A local trace formula for $p$-adic infinitesimal symmetric spaces: the case of Guo-Jacquet

TL;DR

This paper develops an invariant local trace formula for the tangent space of symmetric spaces over non-archimedean fields, advancing the understanding of Guo-Jacquet trace formulae and related orbital integrals.

Contribution

It introduces a new invariant local trace formula for symmetric spaces, extending previous work and providing tools for comparing semi-simple terms in trace formulas.

Findings

Established an invariant local trace formula for symmetric spaces.

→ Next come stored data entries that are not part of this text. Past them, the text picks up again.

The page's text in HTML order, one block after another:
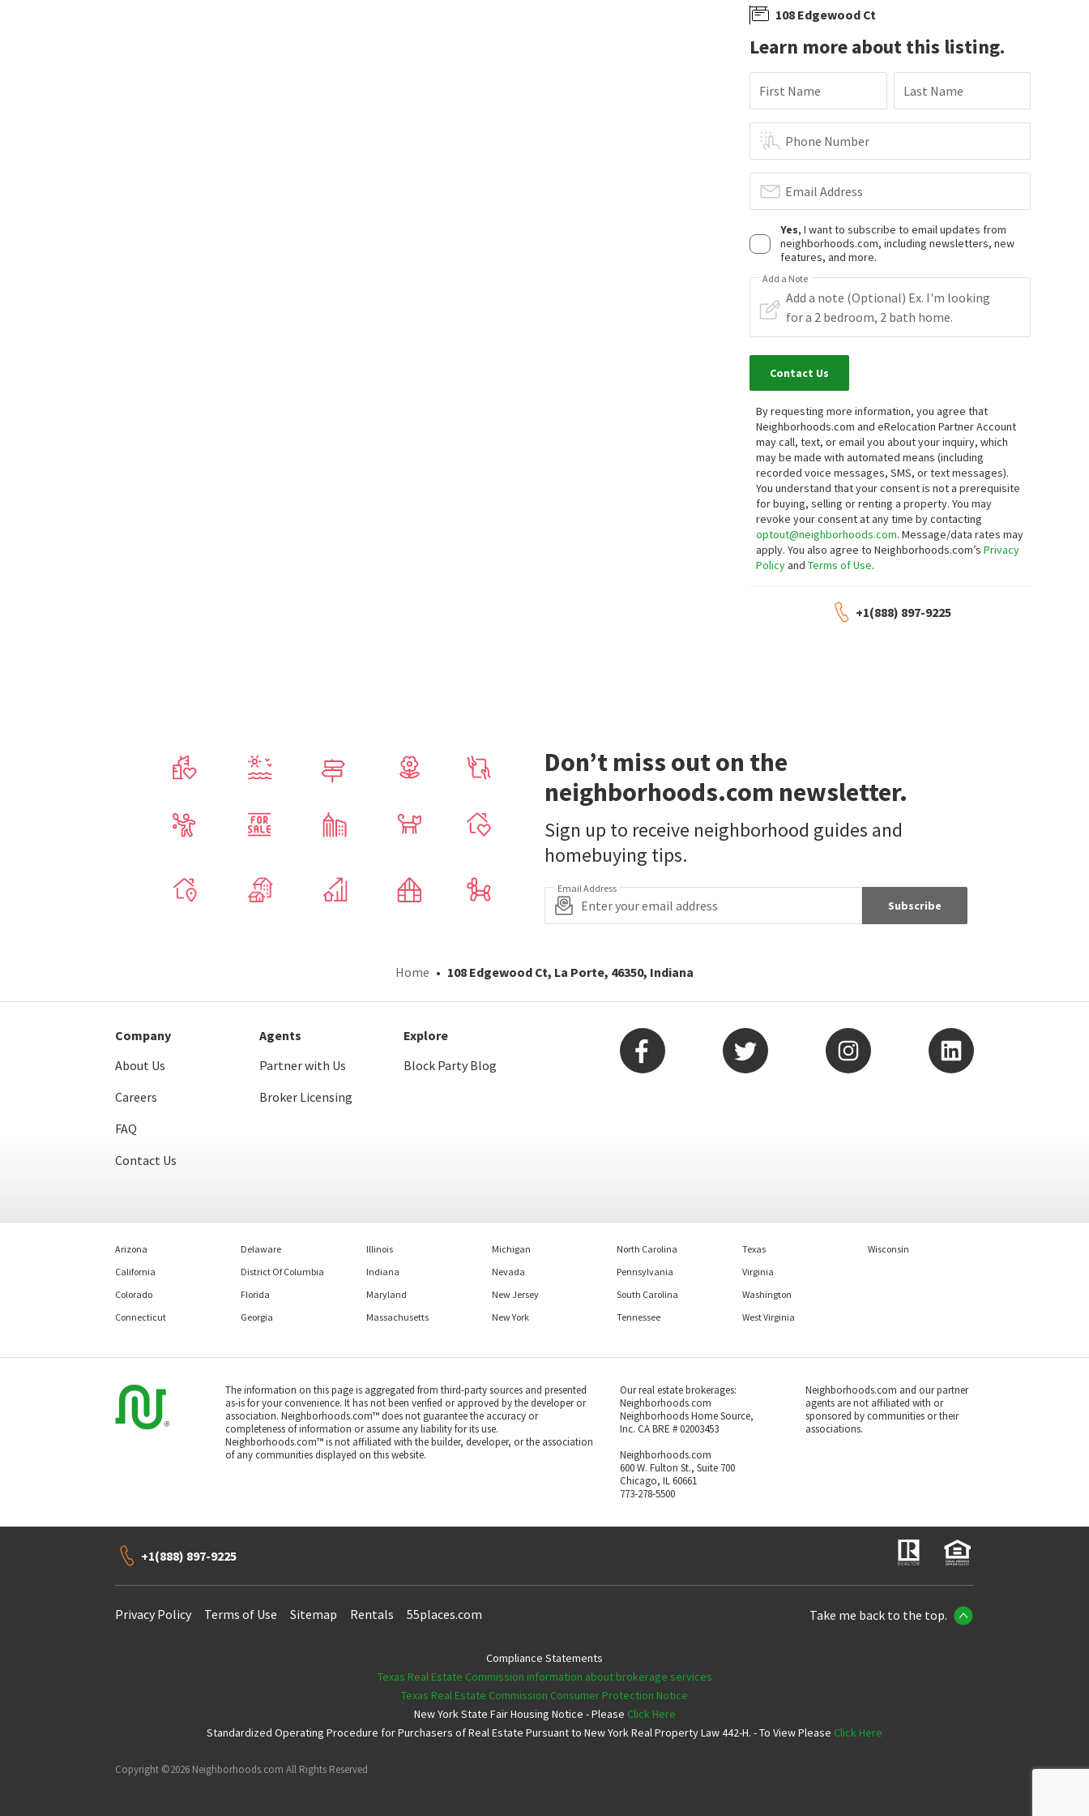
108 Edgewood Ct
Learn more about this listing.
First Name Last Name
Phone Number
Email Address
Yes, I want to subscribe to email updates from
neighborhoods.com, including newsletters, new
features, and more.
Add a Note
Contact Us
By requesting more information, you agree that
Neighborhoods.com and eRelocation Partner Account
may call, text, or email you about your inquiry, which
may be made with automated means (including
recorded voice messages, SMS, or text messages).
You understand that your consent is not a prerequisite
for buying, selling or renting a property. You may
revoke your consent at any time by contacting
optout@neighborhoods.com. Message/data rates may
apply. You also agree to Neighborhoods.com’sPrivacy
PolicyandTerms of Use.
+1(888) 897-9225
Don’t miss out on the
neighborhoods.com newsletter.
Sign up to receive neighborhood guides and
homebuying tips.
Email Address
Subscribe
Home 108 Edgewood Ct, La Porte, 46350, Indiana
Company
About Us
Careers
FAQ
Contact Us
Agents
Partner with Us
Broker Licensing
Explore
Block Party Blog
Arizona
California
Colorado
Connecticut
Delaware
District Of Columbia
Florida
Georgia
Illinois
Indiana
Maryland
Massachusetts
Michigan
Nevada
New Jersey
New York
North Carolina
Pennsylvania
South Carolina
Tennessee
Texas
Virginia
Washington
West Virginia
Wisconsin
The information on this page is aggregated from third-party sources and presented
as-is for your convenience. It has not been verified or approved by the developer or
association. Neighborhoods.com™ does not guarantee the accuracy or
completeness of information or assume any liability for its use.
Neighborhoods.com™ is not affiliated with the builder, developer, or the association
of any communities displayed on this website.
Our real estate brokerages:
Neighborhoods.com
Neighborhoods Home Source,
Inc. CA BRE # 02003453
Neighborhoods.com
600 W. Fulton St., Suite 700
Chicago, IL 60661
773-278-5500
Neighborhoods.com and our partner
agents are not affiliated with or
sponsored by communities or their
associations.
+1(888) 897-9225
Privacy Policy Terms of Use Sitemap Rentals 55places.com Take me back to the top.
Compliance Statements
Texas Real Estate Commission information about brokerage services
Texas Real Estate Commission Consumer Protection Notice
New York State Fair Housing Notice - Please Click Here
Standardized Operating Procedure for Purchasers of Real Estate Pursuant to New York Real Property Law 442-H. - To View Please Click Here
Copyright ©2026 Neighborhoods.com All Rights Reserved
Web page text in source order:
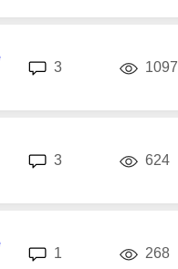
3 1097
3 624
1 268
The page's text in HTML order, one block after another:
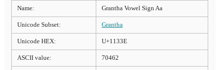
Name: Grantha Vowel Sign Aa
Unicode Subset: Grantha
Unicode HEX: U+1133E
ASCII value: 70462
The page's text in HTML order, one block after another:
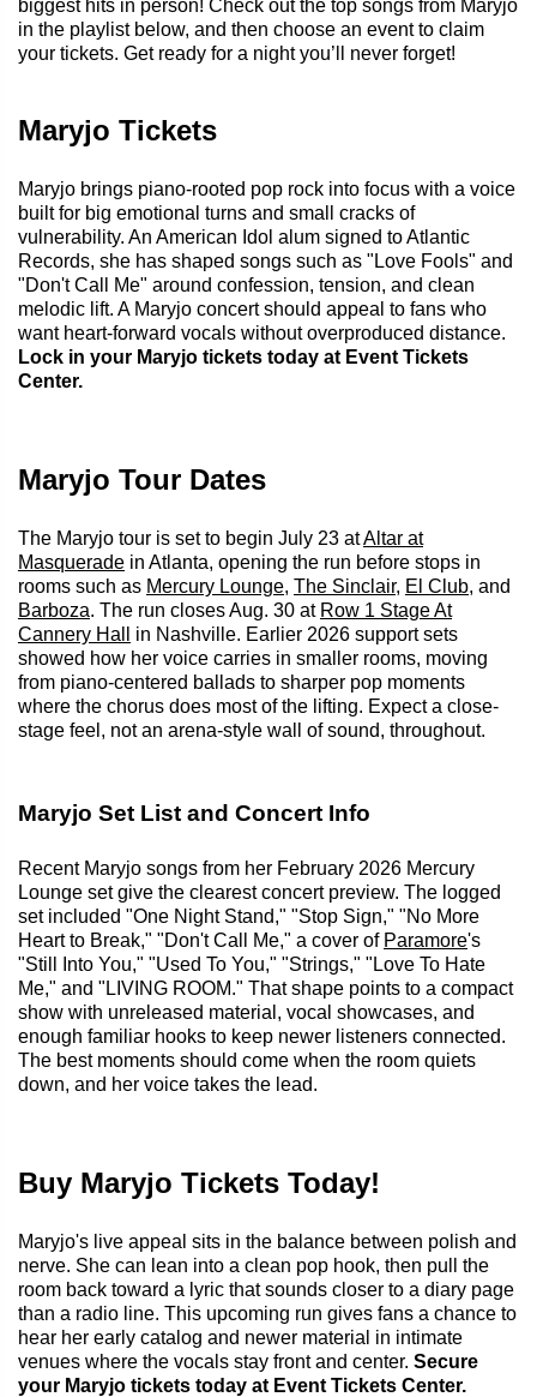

Derived a noninvariant local trace formula and proved Howe's finiteness.

Showed the representability of Fourier transforms of weighted orbital integrals.

Abstract

We establish an invariant local trace formula for the tangent space of some symmetric spaces over a non-archimedean local field of characteristic zero. These symmetric spaces are studied in Guo-Jacquet trace formulae and our methods are inspired by works of Waldspurger and Arthur. Some other results are given during the proof including a noninvariant local trace formula, Howe's finiteness for weighted orbital integrals and the representability of the Fourier transform of weighted orbital integrals. These local results are prepared for the comparison of regular semi-simple terms, which are weighted orbital integrals, of an infinitesimal variant of Guo-Jacquet trace formulae.